A literatura regionalista que segundo a crítica moderna, é tributária da obra de Lobato e Cornélio Pires, teria salientado as diferenças da população brasileira em um momento que se procurava a homogeneidade do povo. A literatura conseguia capitanear as discussões sociais, científicas, políticas e culturais do período, introjetando numa extensão complexa e ampla a ideia do progresso. Para tanto, não poderia ser esquecido que o povo brasileiro tinha origem e que esta deveria ser encontrada, uma vez que, havia sido retratada pelos olhares estrangeiros e etnocêntricos resultando em uma imagem mistificada.

Cabia ao brasileiro, diga-se de passagem, o pobre, tachado de mestiço, ignorante e com uma cultura simbolicamente inferior a enfatização de seus dilemas e defeitos.

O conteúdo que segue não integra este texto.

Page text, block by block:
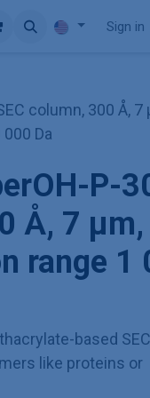
Sign in
column, 300 Å, 7
Da
P-
Å, 7
range 1
based
like proteins or
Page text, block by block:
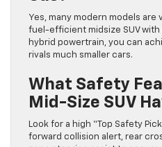
Yes, many modern models
fuel-efficient midsize SUV
hybrid powertrain, you can
rivals much smaller cars.
What Safety
Mid-Size SUV
Look for a high “Top Safety
forward collision alert, rear
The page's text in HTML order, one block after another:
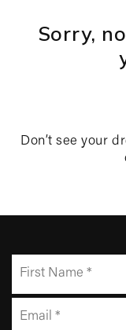
Sorry,
Don’t see your
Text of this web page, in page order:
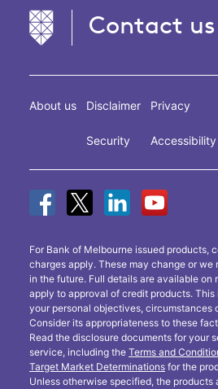
Contact us
About us Disclaimer
Security
Privacy
Accessibility
For Bank of Melbourne issued products,
charges apply. These may change or we
in the future. Full details are available on
apply to approval of credit products.
your personal objectives, circumstances
Consider its appropriateness to these
Read the disclosure documents for your
service, including the Terms and
Target Market Determinations for the
Unless otherwise specified, the products
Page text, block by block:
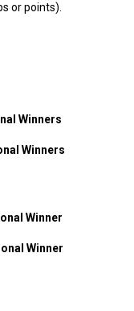
or points).
Winners
Winners
Winner
Winner
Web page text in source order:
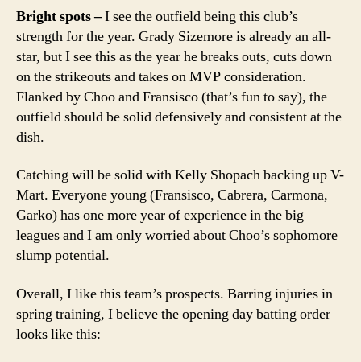
Bright spots –I see the outfield being this club’s
strength for the year. Grady Sizemore is already an all-
star, but I see this as the year he breaks outs, cuts down
on the strikeouts and takes on MVP consideration.
Flanked by Choo and Fransisco (that’s fun to say), the
outfield should be solid defensively and consistent at the
dish.
Catching will be solid with Kelly Shopach backing up V-
Mart. Everyone young (Fransisco, Cabrera, Carmona,
Garko) has one more year of experience in the big
leagues and I am only worried about Choo’s sophomore
slump potential.
Overall, I like this team’s prospects. Barring injuries in
spring training, I believe the opening day batting order
looks like this:

É compreensível que os ideais erguidos em torno do progresso, entendidos como condição necessária e inevitável da modernidade, construídos sob o prisma de modelos europeus e norte-americanos, teriam formulado no período de Lobato e Cornélio Pires uma visão fatalista e pouca altiva do Brasil. A República Velha dava sinal de seu fortalecimento ainda que de maneira tímida, entretanto, não se fazia perceber a Nação, promotora de identidades fortalecidas pela sensação de reconhecimento e aceitação de sua singularidade. O encontro para alguns ou o reencontro do povo brasileiro com sua cultura, sua história, seu Estado, para outros, motivou o debate intelectual daquele período via, segundo Márcia Naxara (1998, p. 45), a “(...) uma identidade que pudesse ser pensada em função do progresso e da possibilidade da formação de uma sociedade do trabalho no Brasil”.

Para ser moderno e instalar o progresso na sociedade de cor verde e amarela, colocava-se em pauta o trabalho, categoria amplamente divulgadora de uma visão de base capitalista e industrial, como promoção da temática da transformação humana e social. No trabalho epistolar chamava a atenção do amigo Godofredo Rangel, com profunda admiração dos Estados Unidos da América: “Mas depressa, homem! Time is money” (1968d, p. 208). Por isso nos textos dos comentadores desse período o aparecimento do indivíduo vadio, indolente e preguiçoso – na contra-mão do progresso – porque o caipira se fazia sentir balizado por exeperiências populares.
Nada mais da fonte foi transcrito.